Structure learning is essential for Bayesian networks (BNs) as it uncovers causal relationships, and enables knowledge discovery, predictions, inferences, and decision-making under uncertainty. Two novel algorithms, FSBN and SSBN, based on the PC algorithm, employ local search strategy and conditional independence tests to learn the causal network structure from data. They incorporate d-separation to infer additional topology information, prioritize conditioning sets, and terminate the search immediately and efficiently. FSBN achieves up to 52% computation cost reduction, while SSBN surpasses it with a remarkable 72% reduction for a 200-node network. SSBN demonstrates further efficiency gains due to its intelligent strategy. Experimental studies show that both algorithms match the induction quality of the PC algorithm while significantly reducing computation costs. This enables them to offer interpretability and adaptability while reducing the computational burden, making them valuable for various applications in big data analytics.

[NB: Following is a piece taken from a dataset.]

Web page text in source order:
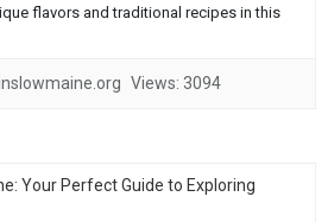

翻译：结构学习是贝叶斯网络（Bayesian networks, BNs）的关键环节，它不仅能够揭示因果关系，还能支持知识发现、预测、推理以及不确定性条件下的决策制定。本文提出两种基于PC算法的新型算法FSBN和SSBN，通过局部搜索策略和条件独立性检验从数据中学习因果网络结构。它们利用d-分离推断额外的拓扑信息，优先选择条件集，并即时高效终止搜索过程。FSBN最多可降低52%的计算成本，而SSBN在200节点网络上以惊人的72%成本削减幅度进一步超越前者。得益于其智能策略，SSBN展现出更高的效率提升。实验研究表明，两种算法在保持与PC算法同等归纳质量的同时，显著降低了计算成本。这使得它们能够在减轻计算负担的同时提供可解释性和适应性，从而在大数据分析的各类应用中具有重要价值。